* **EXERCISE INSTRUCTIONS**
Some lines below hold "during". Pick them out and copy them.
[Start of Attachment]
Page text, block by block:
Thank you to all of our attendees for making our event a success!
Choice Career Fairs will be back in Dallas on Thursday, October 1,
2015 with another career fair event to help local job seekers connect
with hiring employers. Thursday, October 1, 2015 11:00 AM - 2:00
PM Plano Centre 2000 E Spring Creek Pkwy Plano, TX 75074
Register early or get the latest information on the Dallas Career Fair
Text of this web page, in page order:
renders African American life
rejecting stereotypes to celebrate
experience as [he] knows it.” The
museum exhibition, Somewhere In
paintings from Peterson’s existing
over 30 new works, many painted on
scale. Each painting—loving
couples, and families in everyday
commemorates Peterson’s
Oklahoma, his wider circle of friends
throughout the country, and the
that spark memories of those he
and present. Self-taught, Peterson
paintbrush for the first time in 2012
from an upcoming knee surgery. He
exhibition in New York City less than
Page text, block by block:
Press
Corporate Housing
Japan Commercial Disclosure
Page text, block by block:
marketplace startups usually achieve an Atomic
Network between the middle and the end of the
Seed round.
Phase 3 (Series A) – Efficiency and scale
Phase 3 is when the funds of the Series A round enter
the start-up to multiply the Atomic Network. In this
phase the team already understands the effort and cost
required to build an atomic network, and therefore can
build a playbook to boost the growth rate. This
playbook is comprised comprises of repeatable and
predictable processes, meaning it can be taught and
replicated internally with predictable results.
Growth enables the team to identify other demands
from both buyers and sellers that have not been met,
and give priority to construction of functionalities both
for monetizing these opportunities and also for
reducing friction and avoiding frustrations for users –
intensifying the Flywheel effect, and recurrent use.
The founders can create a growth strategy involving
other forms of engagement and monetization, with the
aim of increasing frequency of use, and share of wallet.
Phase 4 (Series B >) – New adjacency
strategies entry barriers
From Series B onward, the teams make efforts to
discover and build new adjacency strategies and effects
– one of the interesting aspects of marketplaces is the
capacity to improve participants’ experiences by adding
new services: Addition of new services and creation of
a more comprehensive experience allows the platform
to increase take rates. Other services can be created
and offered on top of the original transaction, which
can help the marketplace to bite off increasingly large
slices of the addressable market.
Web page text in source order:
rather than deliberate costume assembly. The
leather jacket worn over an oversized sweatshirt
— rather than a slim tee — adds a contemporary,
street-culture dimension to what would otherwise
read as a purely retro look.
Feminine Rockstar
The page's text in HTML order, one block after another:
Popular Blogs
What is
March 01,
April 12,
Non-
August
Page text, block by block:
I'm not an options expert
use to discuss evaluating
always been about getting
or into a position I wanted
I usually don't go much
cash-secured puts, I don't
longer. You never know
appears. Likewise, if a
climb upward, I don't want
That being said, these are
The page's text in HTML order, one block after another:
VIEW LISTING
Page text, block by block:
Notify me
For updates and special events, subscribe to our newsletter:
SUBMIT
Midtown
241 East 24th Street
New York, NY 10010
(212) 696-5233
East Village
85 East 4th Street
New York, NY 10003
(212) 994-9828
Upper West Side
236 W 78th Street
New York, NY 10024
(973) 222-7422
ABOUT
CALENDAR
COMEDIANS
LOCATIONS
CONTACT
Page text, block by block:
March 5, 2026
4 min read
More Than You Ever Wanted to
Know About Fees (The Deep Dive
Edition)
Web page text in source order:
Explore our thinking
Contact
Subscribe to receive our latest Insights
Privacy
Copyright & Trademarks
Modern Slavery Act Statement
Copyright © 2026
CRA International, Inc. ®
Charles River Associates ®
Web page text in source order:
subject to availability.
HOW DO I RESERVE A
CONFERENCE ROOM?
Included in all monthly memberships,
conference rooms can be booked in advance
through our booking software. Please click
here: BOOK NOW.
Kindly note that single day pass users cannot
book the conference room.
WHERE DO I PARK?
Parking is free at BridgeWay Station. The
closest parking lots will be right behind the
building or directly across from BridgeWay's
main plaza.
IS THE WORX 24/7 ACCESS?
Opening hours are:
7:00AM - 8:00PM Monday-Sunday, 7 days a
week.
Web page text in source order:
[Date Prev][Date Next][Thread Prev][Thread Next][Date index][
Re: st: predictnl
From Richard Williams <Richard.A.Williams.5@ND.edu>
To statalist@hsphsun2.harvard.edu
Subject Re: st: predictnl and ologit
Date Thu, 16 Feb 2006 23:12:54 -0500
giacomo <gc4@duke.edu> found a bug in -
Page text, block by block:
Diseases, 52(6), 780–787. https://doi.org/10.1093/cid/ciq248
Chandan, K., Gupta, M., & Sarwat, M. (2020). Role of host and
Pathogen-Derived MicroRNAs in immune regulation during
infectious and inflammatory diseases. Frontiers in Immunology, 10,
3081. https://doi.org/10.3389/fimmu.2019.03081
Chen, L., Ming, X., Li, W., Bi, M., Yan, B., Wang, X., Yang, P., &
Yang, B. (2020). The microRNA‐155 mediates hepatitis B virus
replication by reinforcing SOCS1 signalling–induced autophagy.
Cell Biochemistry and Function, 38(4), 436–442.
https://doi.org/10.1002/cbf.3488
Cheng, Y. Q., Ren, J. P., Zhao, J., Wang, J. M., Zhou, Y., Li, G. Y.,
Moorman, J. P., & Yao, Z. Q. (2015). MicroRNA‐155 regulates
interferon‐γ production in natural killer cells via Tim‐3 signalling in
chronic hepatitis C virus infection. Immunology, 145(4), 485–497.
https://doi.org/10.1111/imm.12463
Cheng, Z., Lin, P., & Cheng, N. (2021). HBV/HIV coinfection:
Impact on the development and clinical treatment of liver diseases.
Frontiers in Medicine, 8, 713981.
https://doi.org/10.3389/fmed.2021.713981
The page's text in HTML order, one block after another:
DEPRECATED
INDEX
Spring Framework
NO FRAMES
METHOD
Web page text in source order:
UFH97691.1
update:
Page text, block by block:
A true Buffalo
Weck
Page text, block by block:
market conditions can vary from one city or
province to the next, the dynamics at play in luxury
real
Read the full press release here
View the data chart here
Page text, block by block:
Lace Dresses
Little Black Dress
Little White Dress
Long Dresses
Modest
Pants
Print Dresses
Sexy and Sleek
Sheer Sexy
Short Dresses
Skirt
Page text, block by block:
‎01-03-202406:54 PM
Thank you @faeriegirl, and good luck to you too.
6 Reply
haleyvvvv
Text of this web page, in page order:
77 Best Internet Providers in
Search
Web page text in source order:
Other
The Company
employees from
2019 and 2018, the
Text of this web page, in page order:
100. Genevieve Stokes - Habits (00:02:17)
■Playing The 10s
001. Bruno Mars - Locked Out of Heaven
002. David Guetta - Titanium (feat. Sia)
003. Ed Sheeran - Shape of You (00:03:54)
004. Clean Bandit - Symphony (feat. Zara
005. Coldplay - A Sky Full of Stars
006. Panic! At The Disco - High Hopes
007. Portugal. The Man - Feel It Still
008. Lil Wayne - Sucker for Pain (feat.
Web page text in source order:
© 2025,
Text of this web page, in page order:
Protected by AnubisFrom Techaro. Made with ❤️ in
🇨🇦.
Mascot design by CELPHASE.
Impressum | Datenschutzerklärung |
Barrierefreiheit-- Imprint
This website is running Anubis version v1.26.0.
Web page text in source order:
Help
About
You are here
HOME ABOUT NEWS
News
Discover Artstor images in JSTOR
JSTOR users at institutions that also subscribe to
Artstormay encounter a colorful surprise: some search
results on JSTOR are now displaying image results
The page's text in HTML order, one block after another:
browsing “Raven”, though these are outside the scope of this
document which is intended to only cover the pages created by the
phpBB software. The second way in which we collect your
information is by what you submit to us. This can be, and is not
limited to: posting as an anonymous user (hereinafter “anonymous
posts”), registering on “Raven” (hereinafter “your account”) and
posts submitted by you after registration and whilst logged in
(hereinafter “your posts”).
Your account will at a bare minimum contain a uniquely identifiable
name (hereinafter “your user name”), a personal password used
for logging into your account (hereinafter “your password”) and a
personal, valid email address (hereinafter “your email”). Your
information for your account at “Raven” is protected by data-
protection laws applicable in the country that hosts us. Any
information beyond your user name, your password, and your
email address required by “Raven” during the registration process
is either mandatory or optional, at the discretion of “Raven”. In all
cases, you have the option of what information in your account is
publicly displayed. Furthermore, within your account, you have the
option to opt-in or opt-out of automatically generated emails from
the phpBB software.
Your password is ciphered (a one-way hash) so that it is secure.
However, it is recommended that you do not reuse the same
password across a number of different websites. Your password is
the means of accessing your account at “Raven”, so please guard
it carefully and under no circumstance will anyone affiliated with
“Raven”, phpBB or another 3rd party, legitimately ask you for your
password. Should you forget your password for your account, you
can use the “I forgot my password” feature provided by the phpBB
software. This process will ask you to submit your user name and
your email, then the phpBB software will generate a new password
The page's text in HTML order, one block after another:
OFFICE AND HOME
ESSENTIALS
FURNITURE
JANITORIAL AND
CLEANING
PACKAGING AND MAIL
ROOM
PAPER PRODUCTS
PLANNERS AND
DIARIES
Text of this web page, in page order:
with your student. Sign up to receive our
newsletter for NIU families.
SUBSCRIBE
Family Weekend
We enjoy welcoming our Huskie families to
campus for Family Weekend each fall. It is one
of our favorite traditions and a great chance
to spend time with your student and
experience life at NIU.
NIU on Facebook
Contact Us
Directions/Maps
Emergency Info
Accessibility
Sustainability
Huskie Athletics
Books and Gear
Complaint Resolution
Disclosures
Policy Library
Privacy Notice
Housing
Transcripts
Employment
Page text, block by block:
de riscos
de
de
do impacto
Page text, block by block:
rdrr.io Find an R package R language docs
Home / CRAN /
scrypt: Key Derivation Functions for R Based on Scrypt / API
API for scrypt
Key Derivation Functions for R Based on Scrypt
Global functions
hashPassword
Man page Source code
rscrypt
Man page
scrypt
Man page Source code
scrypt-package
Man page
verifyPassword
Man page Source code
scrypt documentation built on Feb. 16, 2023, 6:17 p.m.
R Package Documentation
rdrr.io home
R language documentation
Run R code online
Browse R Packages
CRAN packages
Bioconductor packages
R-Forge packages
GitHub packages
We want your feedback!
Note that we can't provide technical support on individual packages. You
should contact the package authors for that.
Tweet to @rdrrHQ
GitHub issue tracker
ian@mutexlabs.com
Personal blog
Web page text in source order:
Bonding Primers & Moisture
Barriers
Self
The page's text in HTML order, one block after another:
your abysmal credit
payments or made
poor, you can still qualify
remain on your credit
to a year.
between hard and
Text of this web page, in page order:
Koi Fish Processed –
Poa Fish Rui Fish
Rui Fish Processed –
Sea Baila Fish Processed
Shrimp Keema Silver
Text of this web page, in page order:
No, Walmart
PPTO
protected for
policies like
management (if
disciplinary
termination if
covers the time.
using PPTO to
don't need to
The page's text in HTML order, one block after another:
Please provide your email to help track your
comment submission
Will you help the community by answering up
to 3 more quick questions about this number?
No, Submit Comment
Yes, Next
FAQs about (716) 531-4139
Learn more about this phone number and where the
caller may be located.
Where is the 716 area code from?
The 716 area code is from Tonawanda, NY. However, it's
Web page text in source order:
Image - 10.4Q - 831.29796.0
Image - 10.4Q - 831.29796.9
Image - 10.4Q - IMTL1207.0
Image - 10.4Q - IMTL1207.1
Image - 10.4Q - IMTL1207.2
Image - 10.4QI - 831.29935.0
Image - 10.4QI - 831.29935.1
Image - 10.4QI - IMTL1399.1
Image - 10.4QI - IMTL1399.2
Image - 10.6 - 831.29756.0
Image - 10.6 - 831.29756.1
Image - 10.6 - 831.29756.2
[End of Attachment]
* **REPLY TO THE EXERCISE**
Pathogen-Derived MicroRNAs in immune regulation during
email address required by “Raven” during the registration process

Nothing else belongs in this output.